### About this exercise
Pictures aside, repeat all the entries below exactly as they appear.

[Data for the task Boundary: Start]

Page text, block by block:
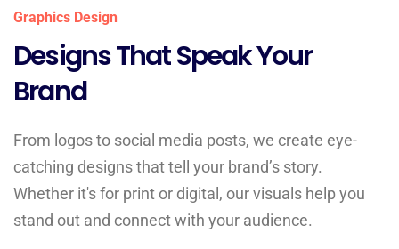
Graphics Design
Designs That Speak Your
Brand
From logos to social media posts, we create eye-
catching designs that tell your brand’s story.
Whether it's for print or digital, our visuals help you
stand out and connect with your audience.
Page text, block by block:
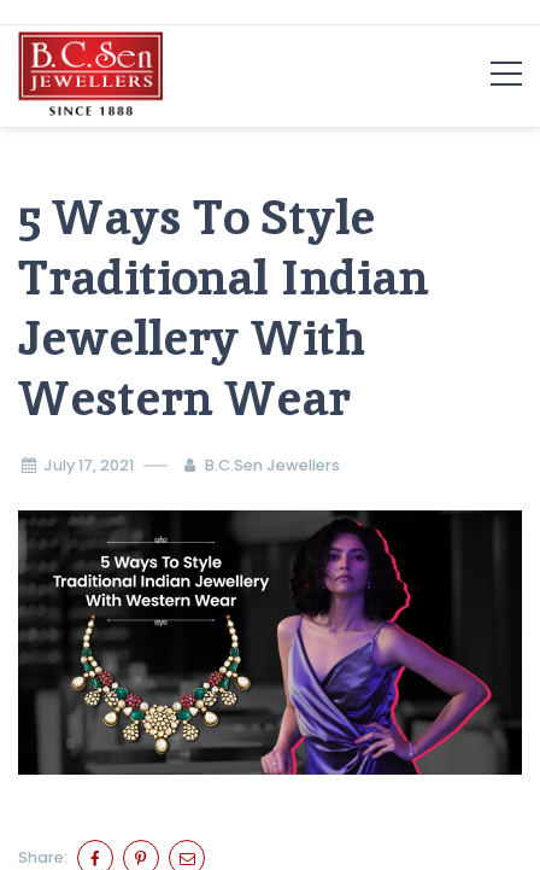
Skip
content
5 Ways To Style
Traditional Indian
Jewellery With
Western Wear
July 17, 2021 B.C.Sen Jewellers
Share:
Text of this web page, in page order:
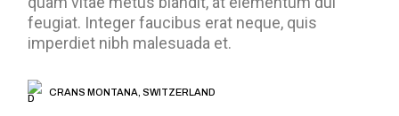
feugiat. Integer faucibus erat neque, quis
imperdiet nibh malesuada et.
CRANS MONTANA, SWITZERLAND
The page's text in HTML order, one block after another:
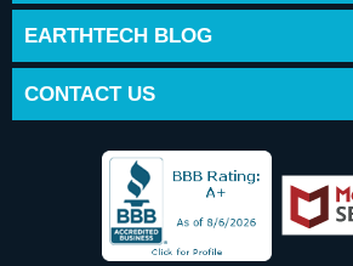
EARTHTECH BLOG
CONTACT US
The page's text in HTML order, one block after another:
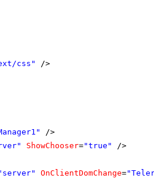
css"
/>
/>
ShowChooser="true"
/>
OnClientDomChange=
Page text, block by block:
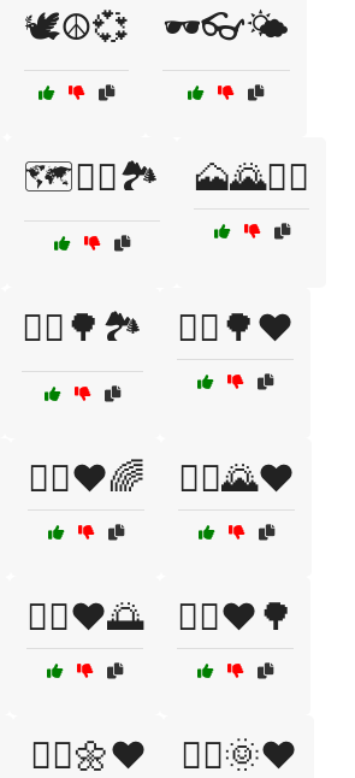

[Data for the task Boundary: End]

### Exercise result
Page text, block by block:
Graphics Design
Designs That Speak Your
Brand
From logos to social media posts, we create eye-
catching designs that tell your brand’s story.
Whether it's for print or digital, our visuals help you
stand out and connect with your audience.
Page text, block by block:
Skip
content
5 Ways To Style
Traditional Indian
Jewellery With
Western Wear
July 17, 2021 B.C.Sen Jewellers
Share:
Text of this web page, in page order:
feugiat. Integer faucibus erat neque, quis
imperdiet nibh malesuada et.
CRANS MONTANA, SWITZERLAND
The page's text in HTML order, one block after another:
EARTHTECH BLOG
CONTACT US
The page's text in HTML order, one block after another:
css"
/>
/>
ShowChooser="true"
/>
OnClientDomChange=
Page text, block by block:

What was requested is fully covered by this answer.